● INFORMATION
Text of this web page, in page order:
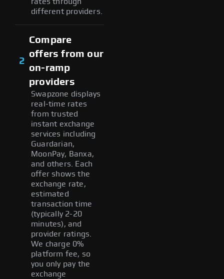
different providers.
2
Compare
offers from our
on-ramp
providers
Swapzone displays
real-time rates
from trusted
instant exchange
services including
Guardarian,
MoonPay, Banxa,
and others. Each
offer shows the
exchange rate,
estimated
transaction time
(typically 2-20
minutes), and
provider ratings.
We charge 0%
platform fee, so
you only pay the
exchange
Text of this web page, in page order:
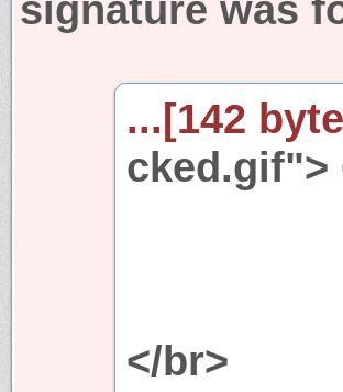
...[142
cked.gif">
</br>
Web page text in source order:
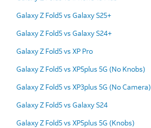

● TASK INSTRUCTIONS
Your answer must be an exact copy of every entry, with no pictures in it.

● TASK ANSWER
Text of this web page, in page order:
different providers.
2
Compare
offers from our
on-ramp
providers
Swapzone displays
real-time rates
from trusted
instant exchange
services including
Guardarian,
MoonPay, Banxa,
and others. Each
offer shows the
exchange rate,
estimated
transaction time
(typically 2-20
minutes), and
provider ratings.
We charge 0%
platform fee, so
you only pay the
exchange
Text of this web page, in page order:
...[142
cked.gif">
</br>
Web page text in source order:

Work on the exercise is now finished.